A Cloud Computing System to Quickly Implement New Microarray Data Pre-processing Methods

Dajie Luo1, #, Prithish Banerjee1, #, E. James Harner1, James A. Mobley2, Dongquan Chen3, 4, *
1 Department of Statistics, West Virginia University, Morgantown, WV 26505, USA
2 Department of Surgery, University of Alabama at Birmingham (UAB), USA
3 Biostatistics and Bioinformatics Shared Facility, Comprehensive Cancer Center and
4 Division of Preventive Medicine, UAB. Birmingham, AL 35294, USA

© 2012 Luo et al.

open-access license: This is an open access article distributed under the terms of the Creative Commons Attribution 4.0 International Public License (CC-BY 4.0), a copy of which is available at: This license permits unrestricted use, distribution, and reproduction in any medium, provided the original author and source are credited.

* Address correspondence to this author at the Division of Preventive Medi-cine University of Alabama at Birmingham, Birmingham, AL 35294, USA; Tel: (205) 975-7131; Fax: (205) 934-4262; E-mail:
# The authors contribute equally to the work.



Pre-processing, including normalization of raw microarray data is crucial to microarray-related data analysis.

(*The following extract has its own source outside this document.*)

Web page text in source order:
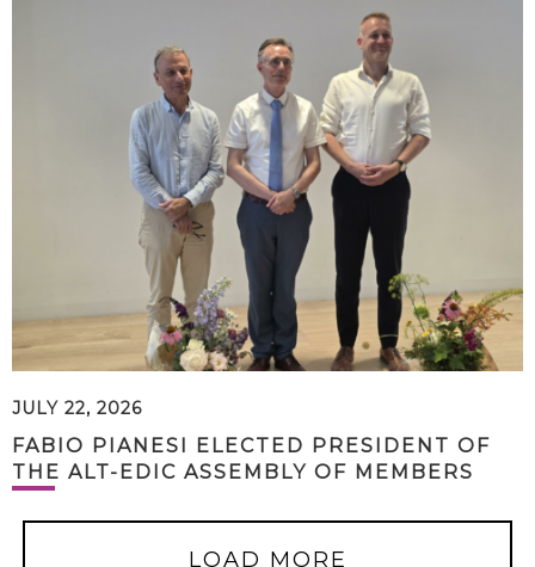
JULY 22, 2026
FABIO PIANESI ELECTED PRESIDENT OF
THE ALT-EDIC ASSEMBLY OF MEMBERS
LOAD MORE

It takes time and effort to build newly-developed algorithms into commercial software or locally developed systems. While most new algorithms emerge in the form of sharable R packages, it can be difficult for many biologists to apply them as soon as they are available. Currently, we rely on statisticians and experienced programmers to develop and implement code to access those R packages. Therefore, we need a robust procedure to quickly implement pre-processing methods as they appear. The newly emerging cloud computing concept has directed us toward a new way for providing an easily accessible service to the biologists without requiring them to have any programming knowledge in R.

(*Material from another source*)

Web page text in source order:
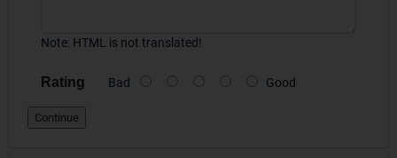
Note: HTML is not translated!
Rating Bad Good
Continue
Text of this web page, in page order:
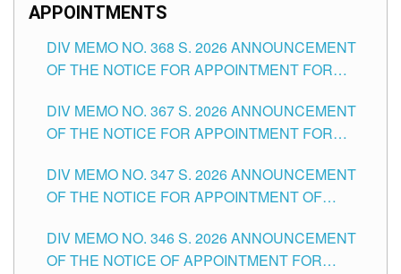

Based on our earlier Java-based software tool JavaStat, we developed an internet based application prototype to upload data and carry out pre-processing applications that include normalization, statistical analyses and plots. More im-portantly, R packages, e. g., for newly-developed normalization methods, and GC-robust multichip algorithm (RMA) for exon arrays, can be easily incorporated into the system with limited inputs from a biologist or a programmer. The data are stored in the cloud and the R code runs on server.

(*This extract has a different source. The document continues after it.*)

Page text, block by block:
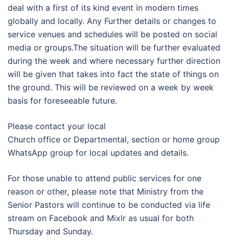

The newly emerged cloud computing concept provides us a new way to provide an easily accessible and up-to-date service to biologists, as evidenced by our JavaStat system to incorporate new pre-processing package as they ap-pear. Users can access the application with a newly incorporated module through the Web. We expect this and other simi-lar systems greatly decrease turn-around time, improve accessibility of newly developed R model for pre-processing algo-rithms.

Keywords: Microarray, normalization, software, Java-based.